Buckminster Fuller | |
---|---|
Born |
Richard Buckminster Fuller July 12, 1895 Milton, Massachusetts, United States |
Died | July 1, 1983 Los Angeles, United States |
(aged 87)
Education | Harvard University (attended) |
Occupation | Designer, author, inventor |
Spouse(s) | Anne Hewlett (m. 1917) |
Richard Buckminster "Bucky" Fuller (/ˈfʊlər/; July 12, 1895 – July 1, 1983) was an American architect, systems theorist, author, designer, and inventor.
Fuller published more than 30 books, coining or popularizing terms such as "Spaceship Earth", ephemeralization, and synergetic. He also developed numerous inventions, mainly architectural designs, and popularized the widely known geodesic dome. Carbon molecules known as fullerenes were later named by scientists for their structural and mathematical resemblance to geodesic spheres.

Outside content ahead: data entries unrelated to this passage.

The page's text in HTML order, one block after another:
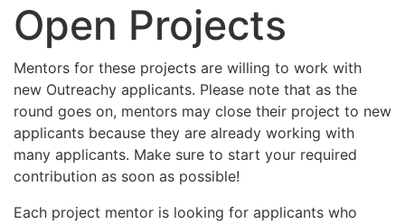
Open Projects
Mentors for these projects are willing to work with
new Outreachy applicants. Please note that as the
round goes on, mentors may close their project to new
applicants because they are already working with
many applicants. Make sure to start your required
contribution as soon as possible!
Each project mentor is looking for applicants who
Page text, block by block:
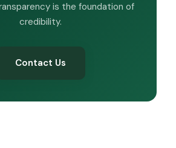
is the foundation of
credibility.
Contact Us
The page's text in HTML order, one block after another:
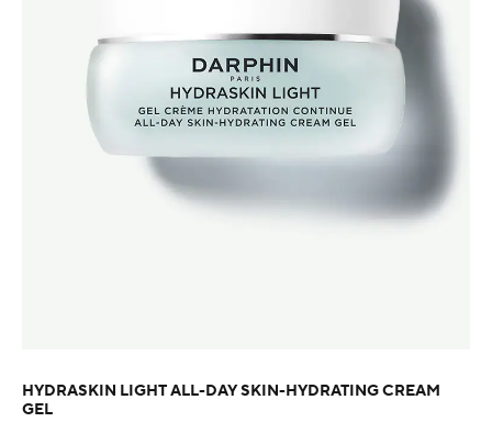
HYDRASKIN LIGHT ALL-DAY SKIN-HYDRATING CREAM
GEL
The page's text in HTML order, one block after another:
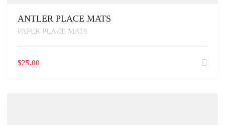
ANTLER PLACE MATS
PAPER PLACE MATS
$25.00
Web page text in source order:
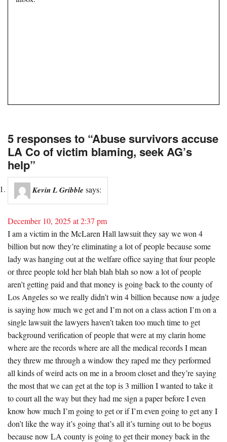
5 responses to “Abuse survivors accuse
LA Co of victim blaming, seek AG’s
help”
Kevin L Gribble says:
December 10, 2025 at 2:37 pm
I am a victim in the McLaren Hall lawsuit they say we won 4
billion but now they’re eliminating a lot of people because some
lady was hanging out at the welfare office saying that four people
or three people told her blah blah blah so now a lot of people
aren’t getting paid and that money is going back to the county of
Los Angeles so we really didn’t win 4 billion because now a judge
is saying how much we get and I’m not on a class action I’m on a
single lawsuit the lawyers haven’t taken too much time to get
background verification of people that were at my clarin home
where are the records where are all the medical records I mean
they threw me through a window they raped me they performed
all kinds of weird acts on me in a broom closet and they’re saying
the most that we can get at the top is 3 million I wanted to take it
to court all the way but they had me sign a paper before I even
know how much I’m going to get or if I’m even going to get any I
don’t like the way it’s going that’s all it’s turning out to be bogus
because now LA county is going to get their money back in the
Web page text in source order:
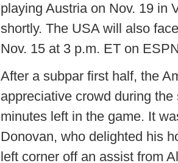
playing Austria on Nov. 19 in
shortly. The USA will also
Nov. 15 at 3 p.m. ET on
After a subpar first half, the
appreciative crowd during
minutes left in the game. It
Donovan, who delighted his
left corner off an assist from
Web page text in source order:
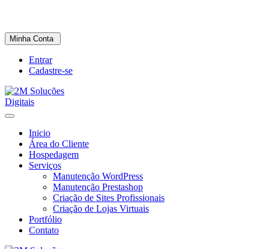
Minha Conta
Entrar
Cadastre-se
Inicio
Área do Cliente
Hospedagem
Serviços
Manutenção WordPress
Manutenção Prestashop
Criação de Sites Profissionais
Criação de Lojas Virtuais
Portfólio
Contato
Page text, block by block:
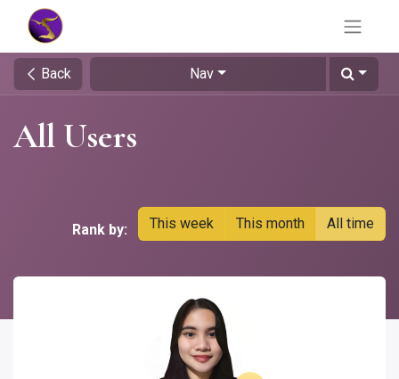
Back Nav
All Users
Rank by: This week This month All time
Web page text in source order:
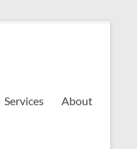
Services
About
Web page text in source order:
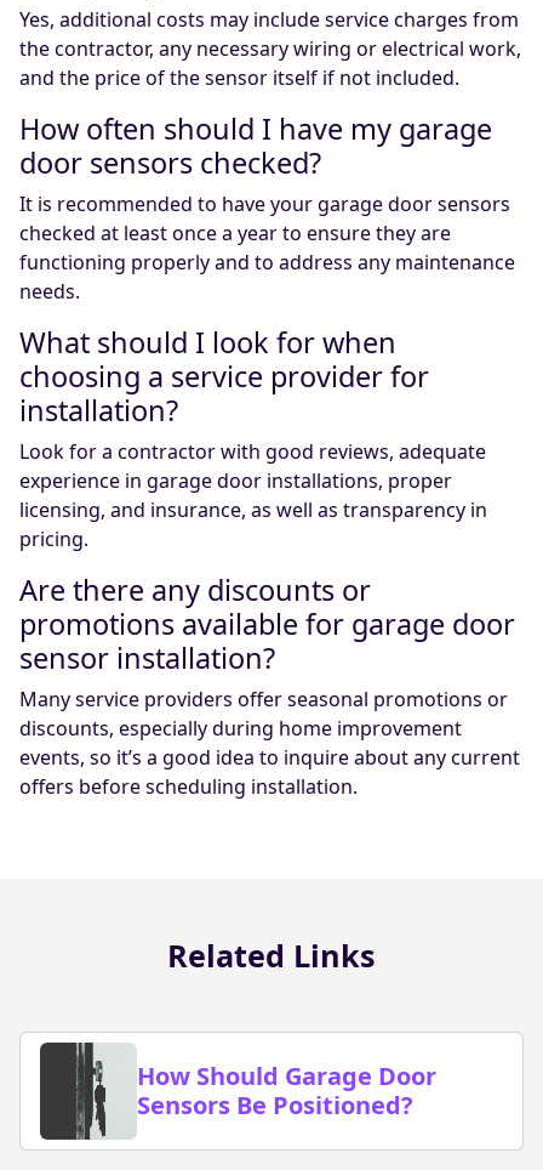
Yes, additional costs may include service charges from
the contractor, any necessary wiring or electrical work,
and the price of the sensor itself if not included.
How often should I have my garage
door sensors checked?
It is recommended to have your garage door sensors
checked at least once a year to ensure they are
functioning properly and to address any maintenance
needs.
What should I look for when
choosing a service provider for
installation?
Look for a contractor with good reviews, adequate
experience in garage door installations, proper
licensing, and insurance, as well as transparency in
pricing.
Are there any discounts or
promotions available for garage door
sensor installation?
Many service providers offer seasonal promotions or
discounts, especially during home improvement
events, so it’s a good idea to inquire about any current
offers before scheduling installation.
Related Links
How Should Garage Door
Sensors Be Positioned?
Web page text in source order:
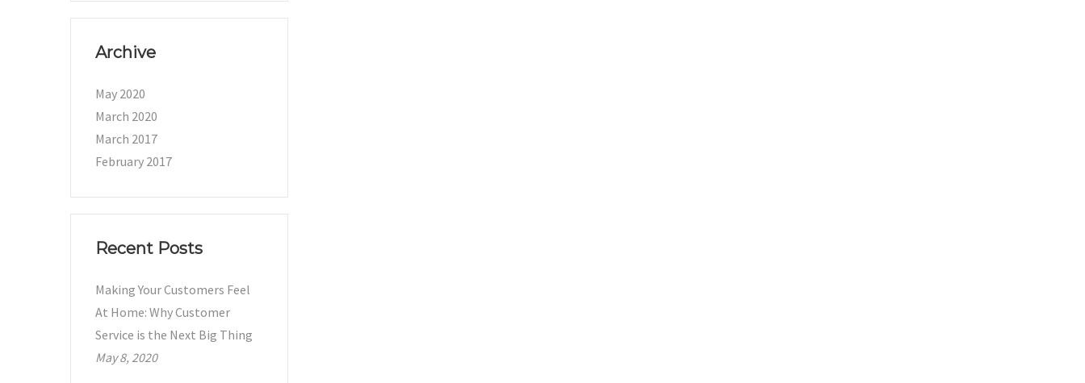
Archive
May 2020
March 2020
March 2017
February 2017
Recent Posts
Making Your Customers Feel
At Home: Why Customer
Service is the Next Big Thing
May 8, 2020
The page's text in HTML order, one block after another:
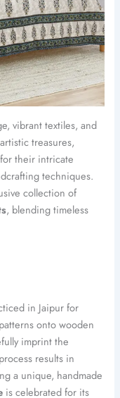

Fuller was the second World President of Mensa from 1974 to 1983.
Guinea Pig B:
I AM NOW CLOSE TO 88 and I am confident that the only thing important about me is that I am an average healthy human. I am also a living case history of a thoroughly documented, half-century, search-and-research project designed to discover what, if anything, an unknown, moneyless individual, with a dependent wife and newborn child, might be able to do effectively on behalf of all humanity that could not be accomplished by great nations, great religions or private enterprise, no matter how rich or powerfully armed.
— Bucky Fuller, 1983
Fuller was born on July 12, 1895, in Milton, Massachusetts, the son of Richard Buckminster Fuller and Caroline Wolcott Andrews, and grand-nephew of the American Transcendentalist Margaret Fuller. He spent much of his youth on Bear Island, in Penobscot Bay off the coast of Maine. He attended Froebelian Kindergarten. He had trouble with geometry, being unable to understand the abstraction that a chalk dot on the blackboard represented a mathematical point, or that an imperfectly drawn line with an arrow on the end was meant to stretch off to infinity. He often made items from materials he found in the woods, and sometimes made his own tools. He experimented with designing a new apparatus for human propulsion of small boats. By age 12, he had invented a 'push pull' system for propelling a row boat by use of an inverted umbrella connected to the transom with a simple oar lock which allowed the user to face forward to point the boat toward its destination. Later in life, Fuller took exception to the term "invention".